Source records:
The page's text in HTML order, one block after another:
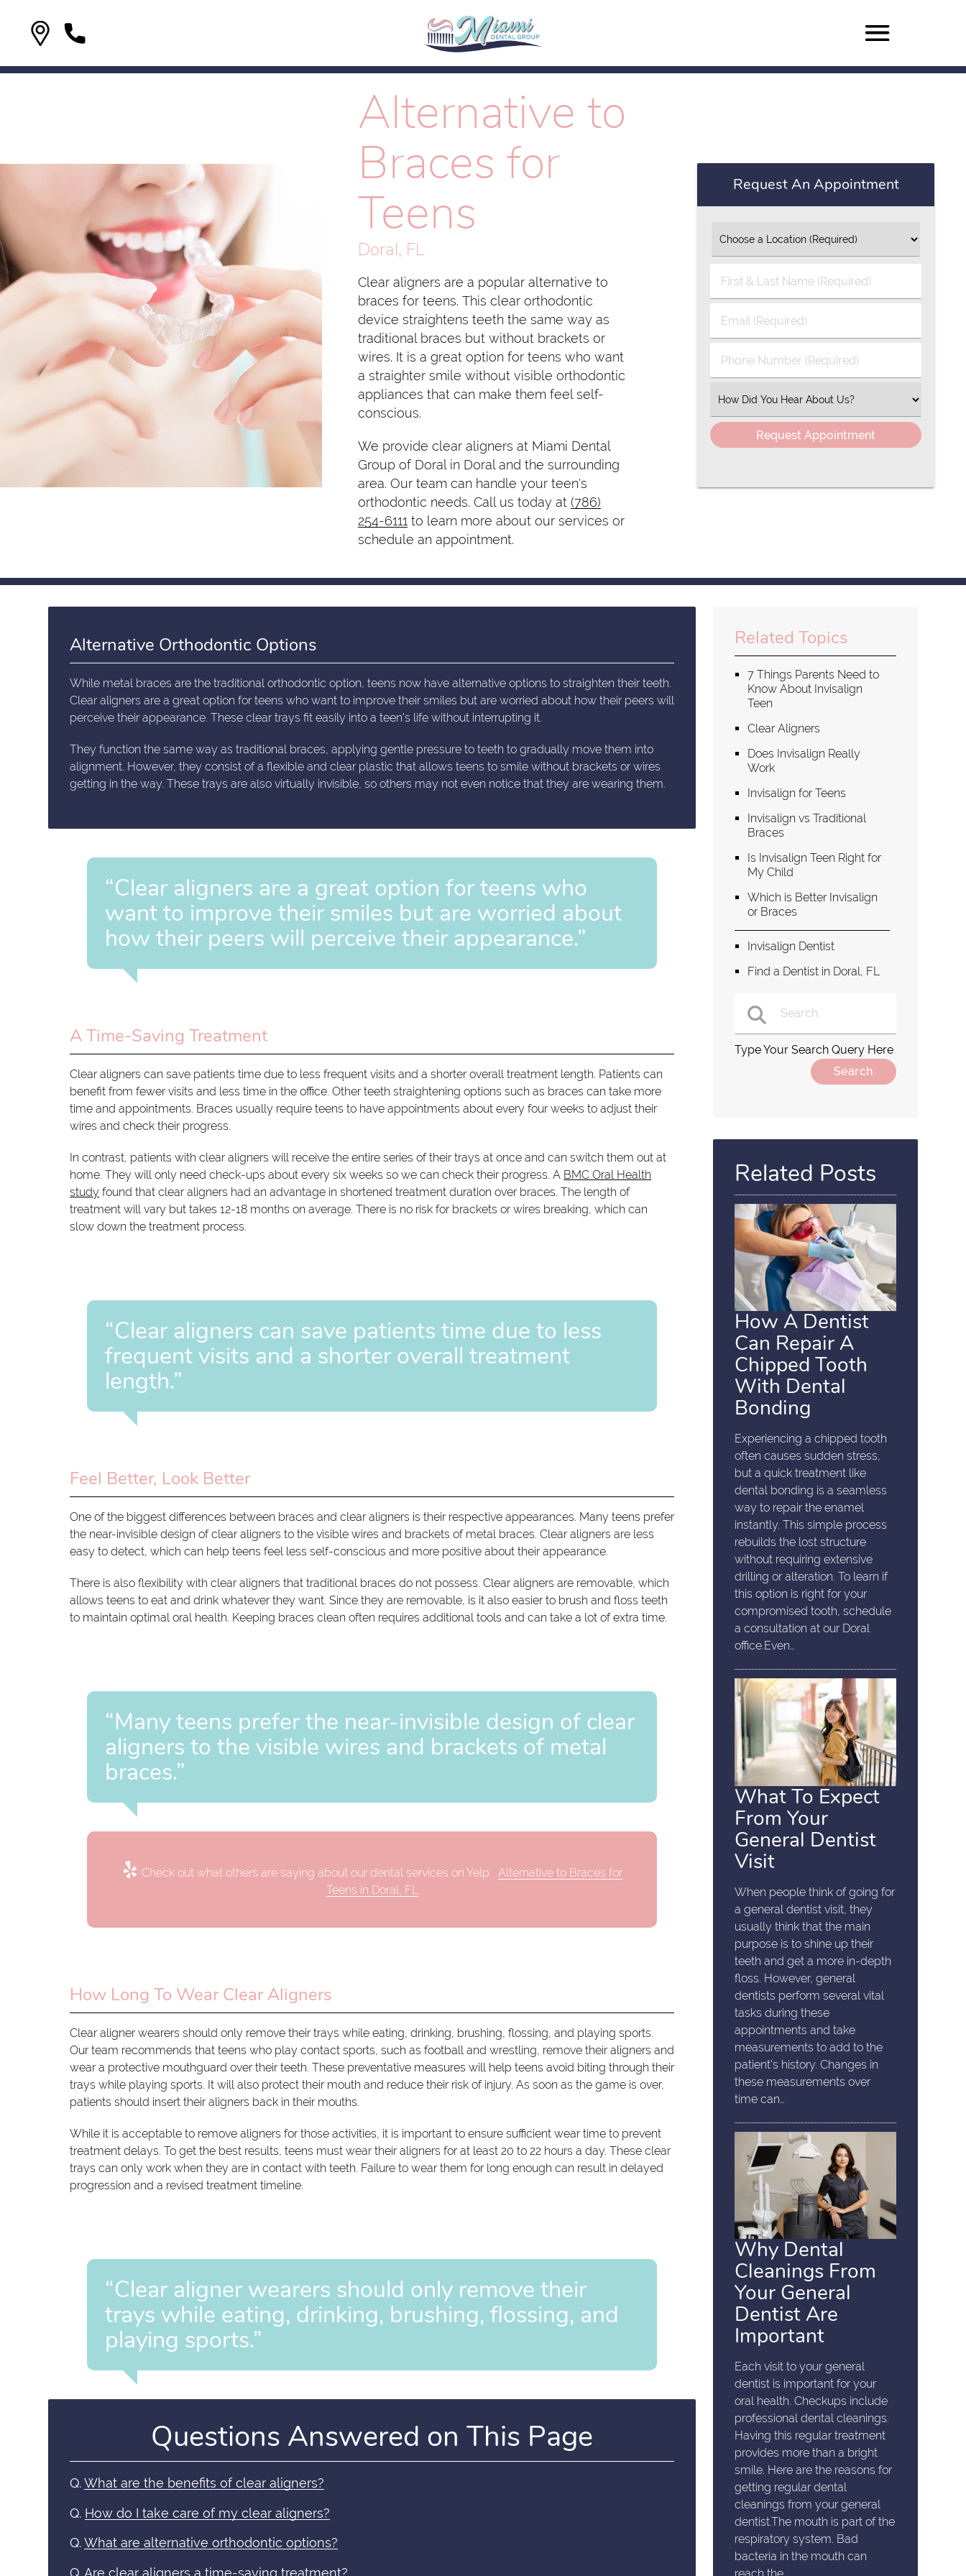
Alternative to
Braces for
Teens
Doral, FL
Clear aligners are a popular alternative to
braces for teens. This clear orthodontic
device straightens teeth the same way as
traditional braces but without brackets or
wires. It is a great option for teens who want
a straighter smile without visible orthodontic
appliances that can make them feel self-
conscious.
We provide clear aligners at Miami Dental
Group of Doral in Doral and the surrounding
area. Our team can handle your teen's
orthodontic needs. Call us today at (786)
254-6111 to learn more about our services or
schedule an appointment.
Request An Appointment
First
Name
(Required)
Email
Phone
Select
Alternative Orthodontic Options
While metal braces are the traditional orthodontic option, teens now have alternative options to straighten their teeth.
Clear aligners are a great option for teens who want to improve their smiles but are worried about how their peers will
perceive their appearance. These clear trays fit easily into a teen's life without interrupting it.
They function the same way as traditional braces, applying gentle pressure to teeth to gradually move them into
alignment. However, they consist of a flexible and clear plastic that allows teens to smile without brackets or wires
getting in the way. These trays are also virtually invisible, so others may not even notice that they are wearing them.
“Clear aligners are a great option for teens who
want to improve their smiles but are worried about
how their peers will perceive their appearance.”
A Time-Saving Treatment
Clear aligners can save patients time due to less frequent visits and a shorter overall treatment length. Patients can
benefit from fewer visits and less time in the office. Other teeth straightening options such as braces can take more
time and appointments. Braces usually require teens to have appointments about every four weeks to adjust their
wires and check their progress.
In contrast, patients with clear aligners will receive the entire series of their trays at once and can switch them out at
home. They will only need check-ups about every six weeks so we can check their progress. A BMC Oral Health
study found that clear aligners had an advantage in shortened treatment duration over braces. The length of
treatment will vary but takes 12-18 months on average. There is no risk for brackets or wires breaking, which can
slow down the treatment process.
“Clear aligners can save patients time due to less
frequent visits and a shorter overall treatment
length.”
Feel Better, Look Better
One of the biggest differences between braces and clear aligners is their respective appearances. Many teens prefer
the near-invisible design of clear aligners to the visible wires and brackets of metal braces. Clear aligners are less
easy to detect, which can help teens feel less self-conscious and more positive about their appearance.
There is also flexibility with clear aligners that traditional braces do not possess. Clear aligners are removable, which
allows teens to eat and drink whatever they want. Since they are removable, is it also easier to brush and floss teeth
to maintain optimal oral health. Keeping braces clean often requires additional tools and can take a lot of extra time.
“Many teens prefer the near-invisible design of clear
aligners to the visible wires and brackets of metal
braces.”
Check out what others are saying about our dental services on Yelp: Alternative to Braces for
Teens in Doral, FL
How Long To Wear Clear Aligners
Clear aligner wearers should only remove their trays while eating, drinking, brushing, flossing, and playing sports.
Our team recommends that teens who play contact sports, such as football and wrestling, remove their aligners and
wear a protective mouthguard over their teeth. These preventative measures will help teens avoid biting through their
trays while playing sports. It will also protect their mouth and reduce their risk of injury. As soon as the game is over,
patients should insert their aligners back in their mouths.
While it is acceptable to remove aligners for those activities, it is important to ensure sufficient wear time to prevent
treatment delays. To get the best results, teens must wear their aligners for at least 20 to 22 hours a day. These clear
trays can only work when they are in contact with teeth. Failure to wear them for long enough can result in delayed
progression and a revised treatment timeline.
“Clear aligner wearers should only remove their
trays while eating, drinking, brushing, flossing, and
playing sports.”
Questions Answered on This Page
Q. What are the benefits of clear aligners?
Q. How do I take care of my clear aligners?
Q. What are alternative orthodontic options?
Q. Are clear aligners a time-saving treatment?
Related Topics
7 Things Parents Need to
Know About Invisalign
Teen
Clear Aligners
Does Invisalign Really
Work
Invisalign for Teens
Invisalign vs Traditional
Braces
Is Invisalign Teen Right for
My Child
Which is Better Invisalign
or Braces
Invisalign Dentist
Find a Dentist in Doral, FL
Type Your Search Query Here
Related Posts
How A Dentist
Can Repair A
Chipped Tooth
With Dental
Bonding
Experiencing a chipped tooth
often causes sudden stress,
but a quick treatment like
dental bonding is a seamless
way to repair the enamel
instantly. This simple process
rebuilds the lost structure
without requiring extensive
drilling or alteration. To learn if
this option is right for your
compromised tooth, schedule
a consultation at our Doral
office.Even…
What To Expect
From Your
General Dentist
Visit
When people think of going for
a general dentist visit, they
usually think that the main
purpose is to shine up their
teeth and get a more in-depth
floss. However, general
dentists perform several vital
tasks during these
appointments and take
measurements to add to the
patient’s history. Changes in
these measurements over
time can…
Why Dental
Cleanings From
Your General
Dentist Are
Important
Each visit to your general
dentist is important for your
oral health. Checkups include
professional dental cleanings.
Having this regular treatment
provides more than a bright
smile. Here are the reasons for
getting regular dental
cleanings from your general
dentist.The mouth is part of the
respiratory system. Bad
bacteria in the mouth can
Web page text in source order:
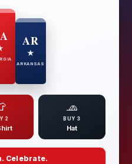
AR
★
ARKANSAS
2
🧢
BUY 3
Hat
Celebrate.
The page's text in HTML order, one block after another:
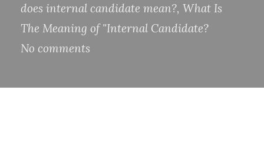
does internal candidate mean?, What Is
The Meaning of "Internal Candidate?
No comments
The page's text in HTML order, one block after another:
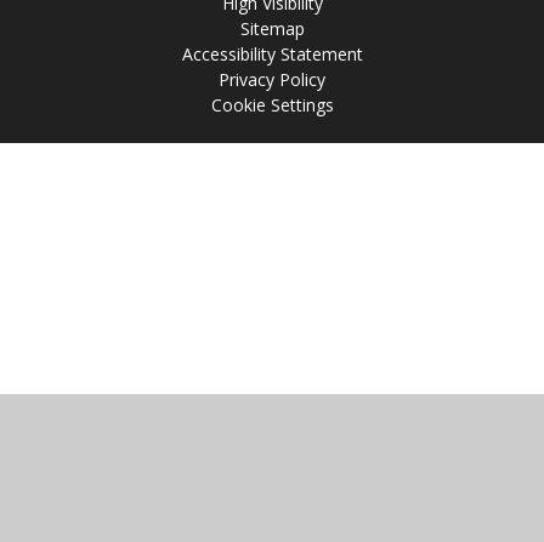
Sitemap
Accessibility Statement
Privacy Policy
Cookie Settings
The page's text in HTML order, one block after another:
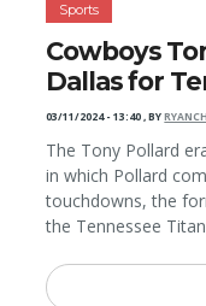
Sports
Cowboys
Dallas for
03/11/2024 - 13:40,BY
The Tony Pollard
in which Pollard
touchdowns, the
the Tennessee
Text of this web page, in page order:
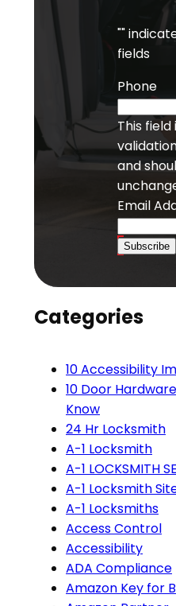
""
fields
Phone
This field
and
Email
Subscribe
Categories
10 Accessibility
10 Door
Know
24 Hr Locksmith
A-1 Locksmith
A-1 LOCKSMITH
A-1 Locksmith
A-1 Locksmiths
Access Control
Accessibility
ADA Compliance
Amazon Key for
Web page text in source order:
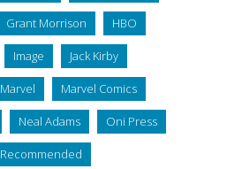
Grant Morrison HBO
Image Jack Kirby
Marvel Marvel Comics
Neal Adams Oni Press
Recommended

> **Exercise goal**
Find the line with "The Meaning of" in the data above, and from there retype each line exactly through the line with "Amazon Key for", skipping the pictures along the way.

> **Answer box**
The Meaning of "Internal Candidate?
No comments
The page's text in HTML order, one block after another:
Sitemap
Accessibility Statement
Privacy Policy
Cookie Settings
The page's text in HTML order, one block after another:
Sports
Cowboys
Dallas for
03/11/2024 - 13:40,BY
The Tony Pollard
in which Pollard
touchdowns, the
the Tennessee
Text of this web page, in page order:
""
fields
Phone
This field
and
Email
Subscribe
Categories
10 Accessibility
10 Door
Know
24 Hr Locksmith
A-1 Locksmith
A-1 LOCKSMITH
A-1 Locksmith
A-1 Locksmiths
Access Control
Accessibility
ADA Compliance
Amazon Key for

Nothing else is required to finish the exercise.